Une enquête est en cours après la mort de Maria Eduarda Rodrigues de Freitas, 21 ans, survenue samedi lors d'un saut de rope jump depuis le pont d'Esqueleto au Brésil. Les organisateurs, trois hommes, ont été interpellés suite à cet incident tragique où la victime a été projetée dans le vide sans que sa corde de sécurité ne soit correctement attachée.
Selon une déclaration faite par Le Parisien, la police a retrouvé la corde qui aurait dû stopper la chute de la jeune femme emmêlée sur le pont.
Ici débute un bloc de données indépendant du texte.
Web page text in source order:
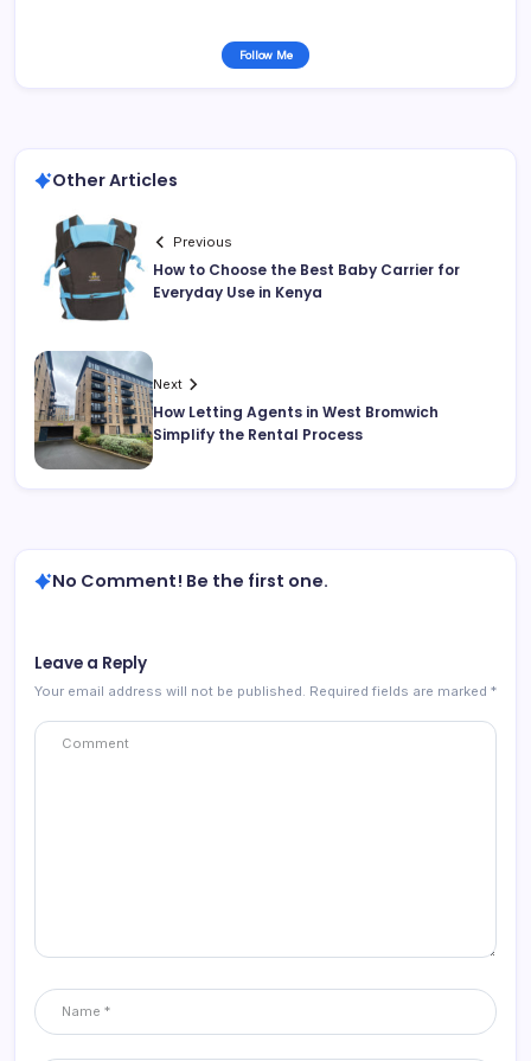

Un témoin de l'accident a rapporté qu'aucun contrôle de sécurité n'avait été effectué avant que Maria effectue son saut, une omission gravissime dans une activité telle que celle-ci, où des vérifications sont normalement obligatoires.
Une corde restée sur le pont
Lors des interrogations, les trois organisateurs ont avoué ne pas se souvenir de qui était chargé de la sécurité le jour de l'accident. D'après les enquêteurs, leur état de déroute illustre la gravité de la situation, notamment dans un domaine où la sécurité doit être primordiale.
"Un triste accident"
Les accusés, âgés de 27 à 42 ans et décrits comme des passionnés d'expériences extrêmes, ont déclaré à leur défense qu'ils n'avaient jamais été confrontés à un incident de cette gravité. Toutefois, les circonstances de la tragédie soulèvent de nombreuses questions, en particulier concernant le groupe qui s'est présenté sous le nom d'"Entre Cordas", une entité qui ne semble pas être enregistrée légalement.
Une activité sans autorisation
Il a également été révélé que ces organisateurs ne disposaient d'aucune autorisation pour réaliser des sauts sur ce pont. Malgré cette situation illégale, près de 100 personnes étaient présentes pour participer à l'événement. Un partenaire de la victime a été pris en charge par les secours après avoir été en état de choc, selon diverses sources.
Des responsabilités encore à établir
Au-delà de cet événement tragique, les questions persistent concernant l'entretien et la régulation du site. La mairie de Limeira a déjà alerté le gouvernement sur la nécessité de sécuriser cette zone, sans obtenir de réponse jusqu'ici. Le gouvernement fédéral, propriétaire du pont, a déclaré être prêt à coopérer avec les enquêteurs, alors que les investigations se poursuivent pour établir les circonstances précises de cet accident et toute responsabilité légale qui pourrait en découler.